Concurrently, active surveillance (AS) for small renal masses (SRMs) has emerged as an alternative to surgical therapy to minimize the risks of overtreatment in patients with severe competing risks due to co-morbidity. However, due to the limited clinical experience to date, there is poor understanding of the growth patterns and metastatic potential of untreated renal tumors.
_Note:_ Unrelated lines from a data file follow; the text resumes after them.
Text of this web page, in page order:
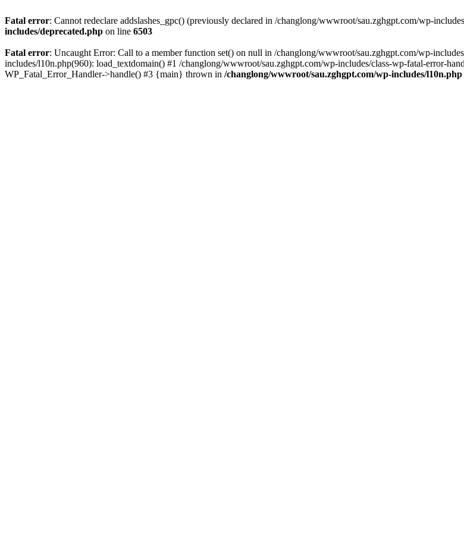
Fatal error: Cannot redeclare addslashes_gpc() (previously declared in /changlong/wwwroot/sau.zghgpt.com/wp-
includes/deprecated.php on line 6503
Fatal error: Uncaught Error: Call to a member function set() on null in /changlong/wwwroot/sau.zghgpt.com/wp-
includes/l10n.php(960): load_textdomain() #1 /changlong/wwwroot/sau.zghgpt.com/wp-includes/class-wp-fatal-error-
WP_Fatal_Error_Handler->handle() #3 {main} thrown in /changlong/wwwroot/sau.zghgpt.com/wp-includes/l10n.php
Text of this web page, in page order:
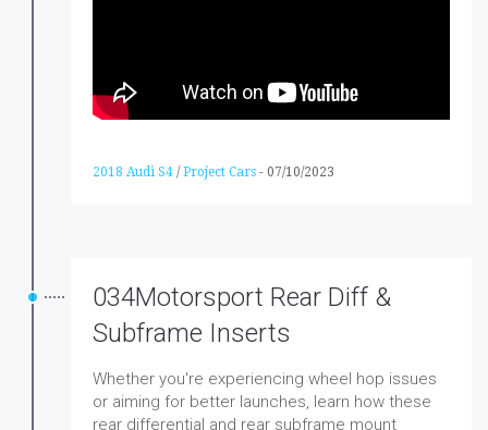
2018 Audi S4 / Project Cars - 07/10/2023
034Motorsport Rear Diff &
Subframe Inserts
Whether you're experiencing wheel hop issues
or aiming for better launches, learn how these
rear differential and rear subframe mount
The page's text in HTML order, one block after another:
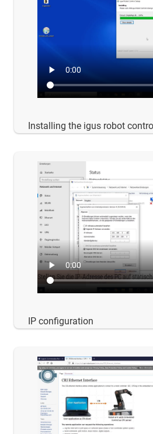
Installing the igus robot
IP configuration
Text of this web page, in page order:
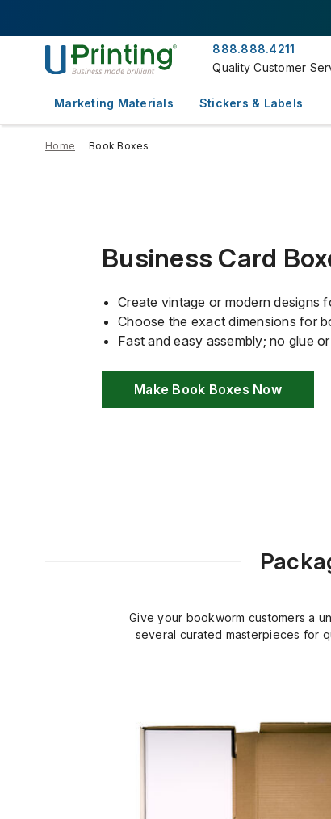
888.888.4211
Quality Customer
Marketing Materials Stickers & Labels
Home Book Boxes
Business Card
Create vintage or modern designs
Choose the exact dimensions for
Fast and easy assembly; no glue
Make Book Boxes Now
Give your bookworm customers a
several curated masterpieces for
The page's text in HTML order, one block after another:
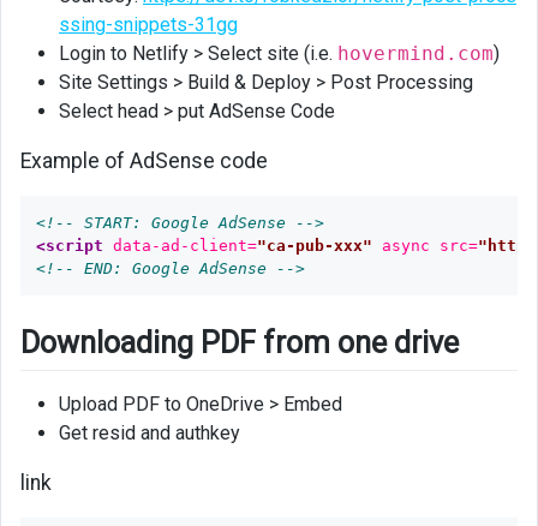
ssing-snippets-31gg
Login to Netlify > Select site (i.e. hovermind.com)
Site Settings > Build & Deploy > Post Processing
Select head > put AdSense Code
Example of AdSense code
<!-- START: Google AdSense -->
<script data-ad-client="ca-pub-xxx" async src=
<!-- END: Google AdSense -->
Downloading PDF from one drive
Upload PDF to OneDrive > Embed
Get resid and authkey
link
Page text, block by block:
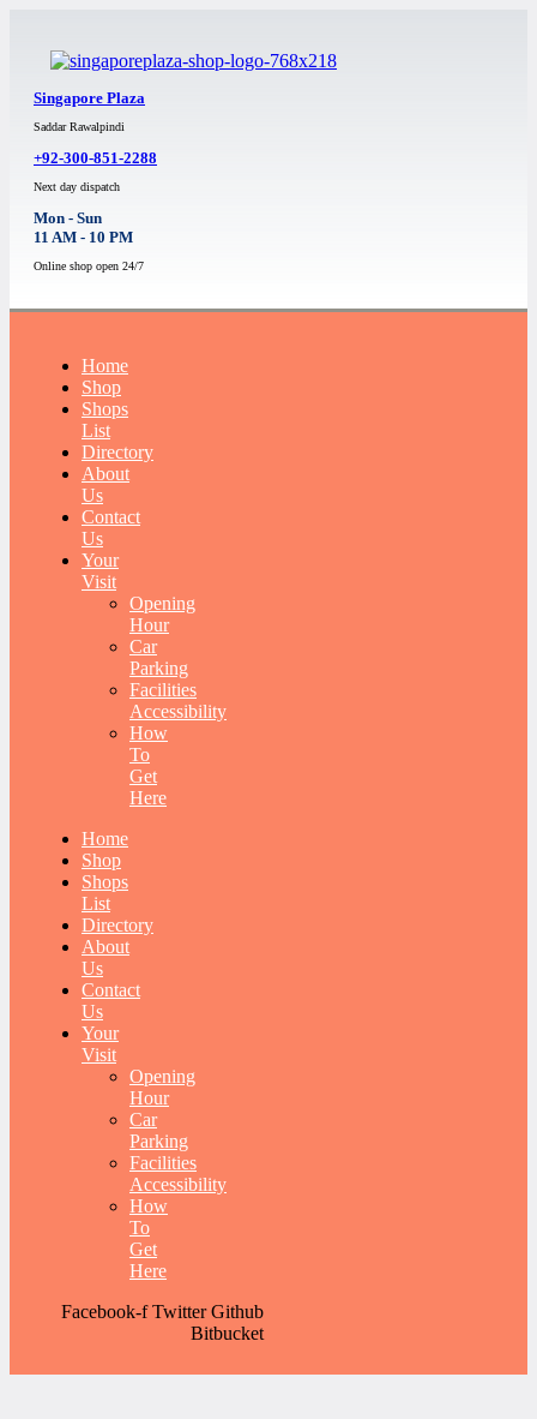
Singapore Plaza
Saddar Rawalpindi
+92-300-851-2288
Next day dispatch
Mon - Sun
11 AM - 10 PM
Online shop open 24/7
Home
Shop
Shops
List
Directory
About
Us
Contact
Us
Your
Visit
Opening
Hour
Car
Parking
Facilities
Accessibility
How
To
Get
Here
Home
Shop
Shops
List
Directory
About
Us
Contact
Us
Your
Visit
Opening
Hour
Car
Parking
Facilities
Accessibility
How
To
Get
Here
Facebook-f Twitter Github
Bitbucket

To further characterize the natural history of SRMs under observation, we conducted a systematic review and pooled analysis of contemporary studies investigating AS with an emphasis on tumor growth kinetics and clinical characteristics of lesions progressing to metastases.
A MEDLINE search was performed to identify all clinical series reporting observation of suspected renal malignancies. We extracted demographic, clinical, and pathologic variables for SRMs progressing to metastases and those who did not. For studies reporting individual level data, comparisons were performed using Wilcoxon rank-sum tests and confirmed when possible using mixed effects linear regressions. A total of 18 series met screening criteria (all ≤level III evidence), of which individual level data was available for pooled analysis in 6 studies.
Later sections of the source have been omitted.